We’ve described in earlier posts changes we made to onsite digitization processes – including implementing ideas from the Toyota Production system and establishing file naming conventions – as a result of the service design research that Hannah conducted. However, it was also clear from the research that another major pain point in our digitization processes was handling the products of outsourced digitization processes.

Typically, when we send out a group of materials to be digitized by a vendor, we’d get the digitized files back from the vendor at the end of the project on an external hard drive. We’d load these files onto our local storage, do some manual renaming and restructuring of files, and then push them through a semi-automated pipeline which assigns structured rights statements, submits files for ingest, and finally makes access versions available online via DIMES. Not only does this process require a lot of manual intervention, it’s also incredibly tedious and error prone, puts a lot of strain on our local storage, and ultimately means there’s a long delay between the time when materials are digitized and when they are made available online.

Fortunately, we had an idea about how to improve this process, through the introduction of additional automation and scalable architecture.

Understanding the Process

Our outsourced digitization process has some specific characteristics:

  • The files that it produces are predictable, homogenous, and can be at least partially validated using automated tools.
  • The process tends to have a lot of peaks and valleys, so the infrastructure supporting it needs to be able to scale up quickly, but also to shut down completely when nothing needs to be processed.
  • Perhaps most important, the outsourced digitization process is not just about creating files, but also includes post-digitization processes and systems to ensure access and preservation of those files.

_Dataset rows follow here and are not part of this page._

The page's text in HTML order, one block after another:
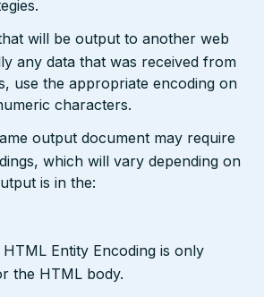
will be output to another web
any data that was received from
use the appropriate encoding on
characters.
output document may require
which will vary depending on
is in the:
Entity Encoding is only
the HTML body.

This might seem like an obvious thing, but it wasn’t to us prior to the service design research. In a way, the pain points outlined above existed because we hadn’t thought about these other pieces holistically.

These characteristics make our outsourced digitization processes a good candidate for automation.

Defining the Solution

Although we knew there were opportunities for automation, we also knew that there were barriers. The most significant of these was the range of file naming conventions and structures present in legacy digitized material. So the first thing we did was to develop and document a single structure and file naming convention for all of our digitized content. Hannah wrote in an earlier blog post about how this supports automation in our onsite digitization processes, and the same is true for our outsourced processes. In addition, by removing the need to manually rename files and directories, we removed dependence on our local storage and opened up the possibility for delivering and processing these digitized materials entirely in the cloud without having to load them on several different types of storage.

The pipeline we built to handle digitized content from vendors is very similar to the one that we built for handling digitized audiovisual materials: it uses cloud services to automate validation and packaging of digitized content, with a web interface that supports quality control by a human.

From a technical perspective, this pipeline makes extensive use of Amazon Web Services (AWS) services. Two Elastic Container Service (ECS) tasks and one service encapsulate most of the main business logic, with a Simple Notification Service (SNS) message queue to tie them together, along with some Lambda scripts to send notifications to a Teams channel and trigger ECS tasks. Digitized files are stored in S3 buckets.

Figure 1. The infrastructure which processes outsourced digitized image and text content is composed of several AWS services.
Figure 1. The infrastructure which processes outsourced digitized image and text content is composed of several AWS services.

The source code for each piece of this pipeline is versioned in its own repository (which allows each component to be updated independently) and the infrastructure-as-code templates which provision cloud resources are stored in their own repository:

  • digitized_image_validation: validates the fixity, structure and file characteristics of incoming digitized material.
  • digitized_image_qc: provides a web user interface for quality control and rights assignment.
  • digitized_image_packaging: creates packages of accepted digitized material and delivers it to subsequent services.
  • digitized_image_notifications: handles SNS messages and sends messages to a Teams channel about failures or other significant events.
  • digitized_image_trigger: triggers ECS tasks when files are uploaded to an S3 bucket, or when an SNS message indicates that quality control has been successfully completed.
  • digitized_image_pipeline: contains CloudFormation templates for provisioning infrastructure.

Connecting to Values

While the technology part of this project is interesting, to me the most compelling part is the strong connection this work has to the RAC’s organizational values.

  • The project supports our first value, “We Pursue Excellence in Stewardship” in a number of ways. First, by automating work that was previously manual, we are better stewards of our own labor. Additionally, by not running idle processes, and by being able to more clearly define how many copies we store (and where we store them) we are able to reduce our environmental impact. Last, by facilitating ongoing software updates and limiting the depth and complexity of hardware we need to maintain locally (particularly storage and backups), we provide better stewardship of technical expertise and equipment.
  • By removing manual processes, we also meet another organizational value, “We Center People in Our Use of Technology”. Taking tedious, error prone work off the plate of our colleagues allows them to apply their labor in more humanizing ways.